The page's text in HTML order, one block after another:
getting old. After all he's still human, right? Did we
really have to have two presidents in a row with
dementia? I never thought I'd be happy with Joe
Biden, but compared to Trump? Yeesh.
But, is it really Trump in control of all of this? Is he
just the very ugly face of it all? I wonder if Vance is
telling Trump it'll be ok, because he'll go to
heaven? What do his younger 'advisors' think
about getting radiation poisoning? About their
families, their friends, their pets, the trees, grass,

══════════

# EXERCISE GOAL:
What is needed is an exact, complete copy of the entries above.

# RESULT:
The page's text in HTML order, one block after another:
getting old. After all he's still human, right? Did we
really have to have two presidents in a row with
dementia? I never thought I'd be happy with Joe
Biden, but compared to Trump? Yeesh.
But, is it really Trump in control of all of this? Is he
just the very ugly face of it all? I wonder if Vance is
telling Trump it'll be ok, because he'll go to
heaven? What do his younger 'advisors' think
about getting radiation poisoning? About their
families, their friends, their pets, the trees, grass,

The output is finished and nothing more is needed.